Os Programas de Sem-Abrigo podem ganhar dinheiro – e devem ganhar?
Durante a maior parte de sua carreira, Sander Schultz observou uma frustrante desconexão entre o que os socorristas esperam fazer no trabalho, e o que eles realmente fazem. “Você entra neste negócio para ajudar as pessoas”, diz Schultz, que coordena os serviços médicos de emergência (EMS) na pequena cidade costeira de Gloucester, Massachusetts. A maioria das pessoas que sua tripulação pega são rostos familiares que passam por crises repetidas relacionadas a vícios ou doenças mentais, ou ambos. “Eles não estão sangrando ou abanando uma arma ao redor ou em chamas”
O fio comum que a maioria desta população compartilha? Eles são sem-abrigo. Até recentemente, as pessoas na posição de Schultz enfrentavam uma realidade frustrante. Eles podiam estabilizar a pessoa temporariamente, mas não podiam fornecer soluções permanentes. “Tratar panfletos frequentes e a saúde comportamental desta população é incrivelmente fatigante para a polícia, bombeiros e EMS”, diz ele.
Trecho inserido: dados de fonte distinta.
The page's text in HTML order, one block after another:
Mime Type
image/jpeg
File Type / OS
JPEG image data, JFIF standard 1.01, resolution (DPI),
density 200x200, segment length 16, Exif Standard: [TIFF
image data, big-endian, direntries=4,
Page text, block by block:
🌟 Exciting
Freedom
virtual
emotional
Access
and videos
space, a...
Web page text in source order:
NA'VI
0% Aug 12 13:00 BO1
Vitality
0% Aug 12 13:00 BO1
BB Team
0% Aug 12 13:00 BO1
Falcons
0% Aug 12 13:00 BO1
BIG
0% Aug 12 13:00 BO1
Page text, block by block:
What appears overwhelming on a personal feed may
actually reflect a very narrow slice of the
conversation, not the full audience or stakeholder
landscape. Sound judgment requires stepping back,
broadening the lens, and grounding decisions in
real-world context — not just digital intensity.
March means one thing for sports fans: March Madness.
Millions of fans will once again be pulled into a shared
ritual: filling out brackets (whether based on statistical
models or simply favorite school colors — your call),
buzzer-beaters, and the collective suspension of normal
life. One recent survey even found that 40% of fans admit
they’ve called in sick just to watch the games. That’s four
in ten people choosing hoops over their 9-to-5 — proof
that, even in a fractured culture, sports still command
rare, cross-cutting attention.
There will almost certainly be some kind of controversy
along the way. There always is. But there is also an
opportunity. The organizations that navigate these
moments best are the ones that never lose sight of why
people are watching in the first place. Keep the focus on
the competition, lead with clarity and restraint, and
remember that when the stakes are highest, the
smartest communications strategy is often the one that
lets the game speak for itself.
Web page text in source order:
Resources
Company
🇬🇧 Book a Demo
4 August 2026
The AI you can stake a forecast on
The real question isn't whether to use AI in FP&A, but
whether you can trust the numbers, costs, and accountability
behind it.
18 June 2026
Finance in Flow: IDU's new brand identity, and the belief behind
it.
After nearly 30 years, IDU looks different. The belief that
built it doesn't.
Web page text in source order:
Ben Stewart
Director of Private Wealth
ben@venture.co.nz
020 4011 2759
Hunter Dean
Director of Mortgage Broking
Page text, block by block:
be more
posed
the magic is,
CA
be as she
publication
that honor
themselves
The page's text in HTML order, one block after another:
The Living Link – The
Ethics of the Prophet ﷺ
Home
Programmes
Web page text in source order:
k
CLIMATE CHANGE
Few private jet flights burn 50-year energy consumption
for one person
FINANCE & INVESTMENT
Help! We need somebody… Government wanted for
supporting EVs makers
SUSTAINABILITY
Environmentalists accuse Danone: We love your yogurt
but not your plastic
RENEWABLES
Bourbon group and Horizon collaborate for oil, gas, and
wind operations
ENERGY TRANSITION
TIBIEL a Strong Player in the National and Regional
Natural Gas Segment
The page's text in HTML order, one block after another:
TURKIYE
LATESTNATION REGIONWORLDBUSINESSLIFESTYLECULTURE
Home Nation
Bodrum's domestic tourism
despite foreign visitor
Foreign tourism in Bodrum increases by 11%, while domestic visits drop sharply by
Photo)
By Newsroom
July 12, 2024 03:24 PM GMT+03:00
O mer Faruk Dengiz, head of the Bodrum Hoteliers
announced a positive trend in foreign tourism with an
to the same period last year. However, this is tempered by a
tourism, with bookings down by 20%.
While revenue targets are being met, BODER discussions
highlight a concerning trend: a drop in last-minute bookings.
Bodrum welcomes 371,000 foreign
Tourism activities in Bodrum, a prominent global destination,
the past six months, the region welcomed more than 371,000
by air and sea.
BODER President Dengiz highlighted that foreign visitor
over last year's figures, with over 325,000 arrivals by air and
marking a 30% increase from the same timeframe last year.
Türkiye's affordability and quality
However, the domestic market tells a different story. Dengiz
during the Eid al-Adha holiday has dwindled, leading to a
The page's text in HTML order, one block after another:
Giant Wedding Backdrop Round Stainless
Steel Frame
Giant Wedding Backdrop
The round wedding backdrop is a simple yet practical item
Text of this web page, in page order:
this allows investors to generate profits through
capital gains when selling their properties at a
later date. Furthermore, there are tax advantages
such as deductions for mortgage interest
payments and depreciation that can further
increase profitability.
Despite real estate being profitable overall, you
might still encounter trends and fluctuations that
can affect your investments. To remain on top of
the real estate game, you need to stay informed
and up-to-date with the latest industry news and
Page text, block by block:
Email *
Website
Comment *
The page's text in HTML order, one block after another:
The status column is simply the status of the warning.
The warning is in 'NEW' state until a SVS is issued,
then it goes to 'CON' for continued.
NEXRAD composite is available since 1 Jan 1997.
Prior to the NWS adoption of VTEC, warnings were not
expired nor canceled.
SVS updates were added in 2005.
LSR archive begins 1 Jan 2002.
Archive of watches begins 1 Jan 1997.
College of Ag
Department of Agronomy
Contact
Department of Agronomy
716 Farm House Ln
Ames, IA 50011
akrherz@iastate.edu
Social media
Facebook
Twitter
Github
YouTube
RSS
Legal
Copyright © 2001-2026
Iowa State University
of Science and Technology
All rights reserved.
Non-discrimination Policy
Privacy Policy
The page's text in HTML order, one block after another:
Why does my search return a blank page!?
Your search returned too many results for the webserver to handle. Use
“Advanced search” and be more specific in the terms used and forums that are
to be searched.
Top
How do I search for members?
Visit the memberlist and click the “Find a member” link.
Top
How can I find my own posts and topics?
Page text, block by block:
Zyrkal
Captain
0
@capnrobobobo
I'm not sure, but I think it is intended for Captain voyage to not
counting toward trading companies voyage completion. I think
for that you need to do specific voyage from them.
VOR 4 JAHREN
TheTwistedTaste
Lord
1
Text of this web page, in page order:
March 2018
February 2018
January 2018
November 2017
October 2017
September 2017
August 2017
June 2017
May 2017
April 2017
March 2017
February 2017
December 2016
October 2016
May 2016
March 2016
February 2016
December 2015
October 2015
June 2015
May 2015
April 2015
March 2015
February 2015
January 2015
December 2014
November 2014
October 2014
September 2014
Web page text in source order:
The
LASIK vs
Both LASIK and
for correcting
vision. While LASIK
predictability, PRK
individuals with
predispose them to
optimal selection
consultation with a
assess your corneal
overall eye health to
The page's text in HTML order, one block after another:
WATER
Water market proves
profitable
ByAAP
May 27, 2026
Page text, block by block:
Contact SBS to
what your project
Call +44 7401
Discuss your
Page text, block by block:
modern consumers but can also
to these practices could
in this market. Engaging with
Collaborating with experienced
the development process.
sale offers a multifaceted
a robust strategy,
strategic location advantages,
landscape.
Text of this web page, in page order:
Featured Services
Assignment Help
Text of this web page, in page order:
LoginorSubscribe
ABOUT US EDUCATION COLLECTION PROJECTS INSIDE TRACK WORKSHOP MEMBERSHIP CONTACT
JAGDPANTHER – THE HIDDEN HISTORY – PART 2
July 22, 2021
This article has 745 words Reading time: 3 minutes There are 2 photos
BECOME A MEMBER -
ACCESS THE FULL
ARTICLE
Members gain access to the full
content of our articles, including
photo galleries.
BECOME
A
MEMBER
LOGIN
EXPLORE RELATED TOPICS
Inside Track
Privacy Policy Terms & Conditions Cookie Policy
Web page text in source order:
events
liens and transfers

Mas por volta de 2014, uma ONG local juntou-se a uma experiência em todo o estado para usar vales de aluguer públicos e dólares Medicaid para alojar e tratar indivíduos sem-abrigo a longo prazo na cidade. A iniciativa foi uma abordagem de “habitação primeiro”, significando que as pessoas não precisavam estar sóbrias ou cumprir outras condições prévias comuns antes de se mudarem para a cidade. Os inquilinos seriam designados um assistente social para ajudá-los a resolver o que quer que os levasse ao desabrigo em primeiro lugar. Os serviços, que seriam adaptados às necessidades do indivíduo, poderiam significar tudo, desde aulas de alfabetização até treinamento para o emprego e aconselhamento sobre dependência.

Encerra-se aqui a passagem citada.